Chapter 13, Problem 13.1P

Interpretation Introduction

(a)

Interpretation:

The frequency required to cause spin-flipping in an NMR spectrometer if the magnetic field at the proton is $117,400\text{gauss}$ is to be stated.

Concept introduction:

Many nuclei and electrons have spin. Due to this, spin magnetic moment arises. The energy of this magnetic moment depends on the orientation of the applied magnetic field. In NMR spectroscopy, every nucleus has a spin. There is an angular momentum related to the spin. The difference between its resonance frequency and that of the reference standard is known as the chemical shift of a nucleus.

Answer to Problem 13.1P

The frequency required to cause spin-flipping in an NMR spectrometer if the magnetic field at the proton is $117,400\text{gauss}$ is $500.1\text{MHz}$.

Explanation of Solution

The radio frequency required to cause spin flipping is given by the equation as shown below.

${\nu }_{\text{p}}=\frac{{\gamma }_{\text{H}}}{2\pi }{\text{B}}_{\text{P}}$…(1)

Where,

• ${\nu }_{\text{p}}$ is the radio frequency.

• ${\text{B}}_{\text{P}}$ is the magnetic field at protons.

• ${\gamma }_{\text{H}}$ is the gyromagnetic ratio.

Substitute the value of ${\gamma }_{\text{H}}$ as $26753\text{radians}{\text{gauss}}^{-\text{1}}{\text{s}}^{-\text{1}}$ and value of ${\text{B}}_{\text{P}}$ as $117,400\text{gauss}$ in equation (1) is shown below.
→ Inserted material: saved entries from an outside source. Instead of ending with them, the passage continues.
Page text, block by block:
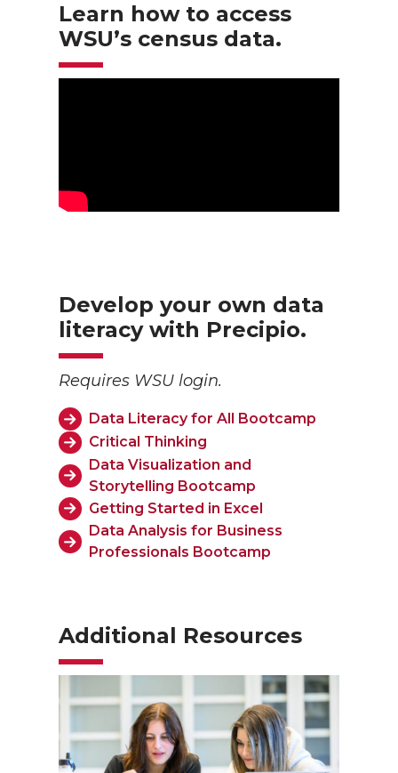
Learn how to access
WSU’s census data.
Develop your own data
literacy with Precipio.
Requires WSU login.
Data Literacy for All Bootcamp
Critical Thinking
Data Visualization and
Storytelling Bootcamp
Getting Started in Excel
Data Analysis for Business
Professionals Bootcamp
Additional Resources

$\begin{array}{rll}{\nu }_{\text{p}}& =& \frac{26753\text{radians}{\text{gauss}}^{-\text{1}}{\text{s}}^{-\text{1}}}{2\times 3.14\text{radians}}\times 117400\text{gauss}\\ & =& \text{500127738}\text{.8}\text{Hz}\times \frac{\text{1}\text{MHz}}{{\text{10}}^{\text{6}}\text{Hz}}\\ & =& \text{500}\text{.1}\text{MHz}\end{array}$

Conclusion

The frequency required to cause spin-flipping in an NMR spectrometer if the magnetic field at the proton is $117,400\text{gauss}$ is found to be $500.1\text{MHz}$.
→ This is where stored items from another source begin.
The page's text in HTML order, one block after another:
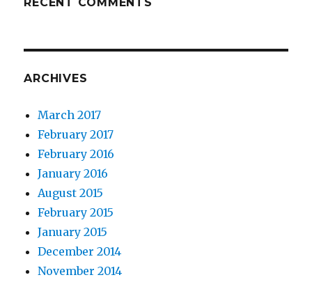
ARCHIVES
March 2017
February 2017
February 2016
January 2016
August 2015
February 2015
January 2015
December 2014
November 2014
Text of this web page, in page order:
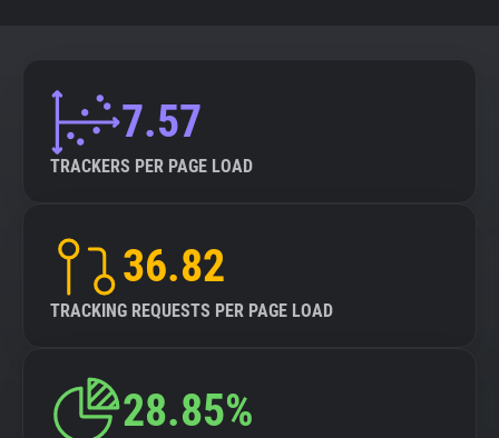
7.57
TRACKERS PER PAGE LOAD
36.82
TRACKING REQUESTS PER PAGE LOAD
28.85%

Interpretation Introduction

(b)

Interpretation:

The magnetic field at the proton required to cause spin-flipping in an NMR experiment if frequency imposed on the sample is $900\text{MHz}$ is to be stated.

Concept introduction:

Many nuclei and electrons have spin. Due to this, spin magnetic moment arises. The energy of this magnetic moment depends on the orientation of the applied magnetic field. In NMR spectroscopy, every nucleus has a spin. There is an angular momentum related to the spin. The difference between its resonance frequency and that of the reference standard is known as the chemical shift of a nucleus.

Answer to Problem 13.1P

The magnetic field at the proton required to cause spin-flipping in an NMR experiment if frequency imposed on the sample is $900\text{MHz}$ is $211,266.02\text{gauss}$.

Explanation of Solution

The radio frequency required to cause spin flipping is given by the equation as shown below.

${\nu }_{\text{p}}=\frac{{\gamma }_{\text{H}}}{2\pi }{\text{B}}_{\text{P}}$…(1)

Where,

• ${\nu }_{\text{p}}$ is the radio frequency.
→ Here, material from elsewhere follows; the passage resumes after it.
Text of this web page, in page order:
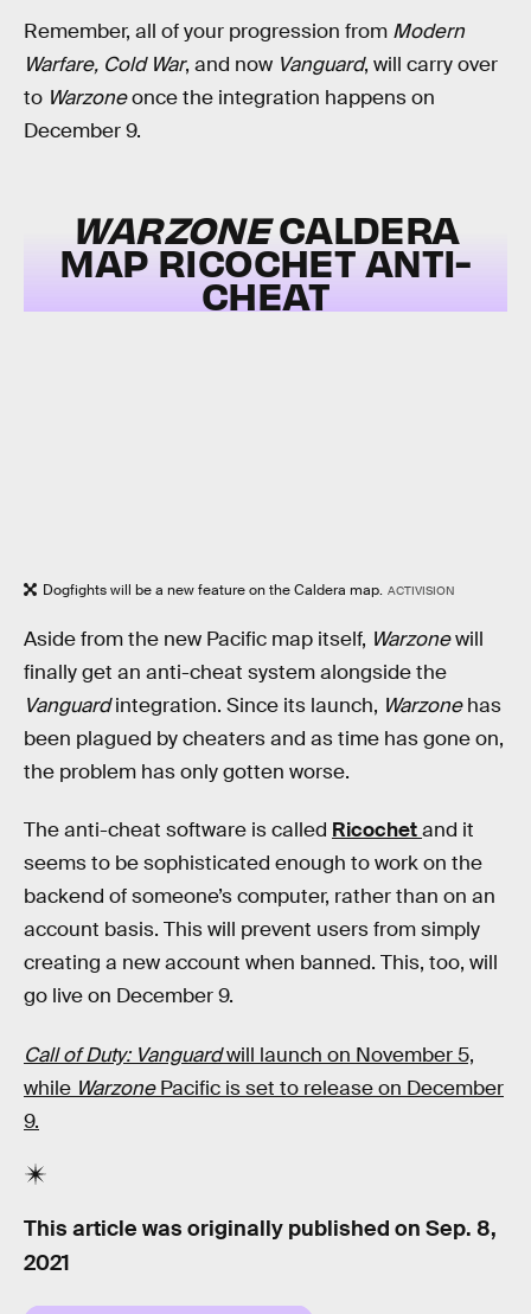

• ${\text{B}}_{\text{P}}$ is the magnetic field at protons.

• ${\gamma }_{\text{H}}$ is the gyromagnetic ratio.

The magnetic field is calculated by the rearranged equation is shown below.

${\text{B}}_{\text{P}}=\frac{2\pi }{{\gamma }_{\text{H}}}{\nu }_{\text{p}}$…(2)

Substitute the value of ${\gamma }_{\text{H}}$ as $26753\text{radians}{\text{gauss}}^{-\text{1}}{\text{s}}^{-\text{1}}$ and value of ${\nu }_{\text{p}}$ as $900\text{MHz}$ in equation (2) is shown below.

$\begin{array}{rll}{\text{B}}_{\text{p}}& =& \frac{2\times 3.14\text{radians}}{26753\text{radians}{\text{gauss}}^{-\text{1}}{\text{s}}^{-\text{1}}}\times 900\times {10}^6\text{Hz}\\ & =& 211,266.02\text{gauss}\end{array}$

Conclusion

The magnetic field at the proton required to cause “spin-flipping” in an NMR experiment if frequency imposed on the sample is $900\text{MHz}$ is found to be $211,266.02\text{gauss}$.